Gabrielle Giffords resigns from Congress, what is next for her district?

LAURA SEGALL/REUTERS - Arizona Representative Gabrielle Giffords smiles after reciting the Pledge of Allegiance during a memorial service at the University of Arizona campus in Tucson in this January 8, 2012 file photo.

Rep. Gabrielle Giffords (D-Ariz.) announced Sunday in a video message to constituents that she would resign from Congress as she continues to recover from the gunshot wounds she suffered in a shooting rampage on Jan. 8, 2011 during a constituent meeting hosted by her office. Sandhya Somashekar and Paul Kane report:

She nearly died from the gunshot wound to her head, and the severity of the damage to her brain left the extent of her recovery in question. But it was in a clear and strong voice that betrayed only a hint of her ordeal that Giffords announced her decision, in a video posted on her campaign Web site.

Video

Rep. Gabrielle Giffords (D-Ariz.) announced in a video message that she is stepping down from Congress this week. (Jan. 22)

Rep.

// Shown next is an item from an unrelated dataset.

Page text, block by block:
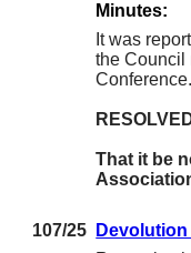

Gabrielle Giffords (D-Ariz.) announced in a video message that she is stepping down from Congress this week. (Jan. 22)

Gallery

“I don’t remember much from that horrible day, but I will never forget the trust you placed in me to be your voice,” she said, looking directly into the camera. The hair that had been severely cropped after the shooting now framed her face in soft curls. “I have more work to do on my recovery, so to do what is best for Arizona, I will step down this week.”

One last hurrah

Before handing in her resignation to House Speaker John A. Boehner (R-Ohio) and Arizona Gov. Jan Brewer (R), Giffords has some unfinished business. She plans to attend President Obama’s State of the Union address on Tuesday. And she will finish the meeting that was “interrupted,” her staff said in a statement, by gathering with some of the survivors at a private event in Tucson on Monday.

The announcement came as an emotional blow to many of her friends and supporters, who had hoped she would recover enough to run for reelection or even for the Senate. But it was not entirely unexpected.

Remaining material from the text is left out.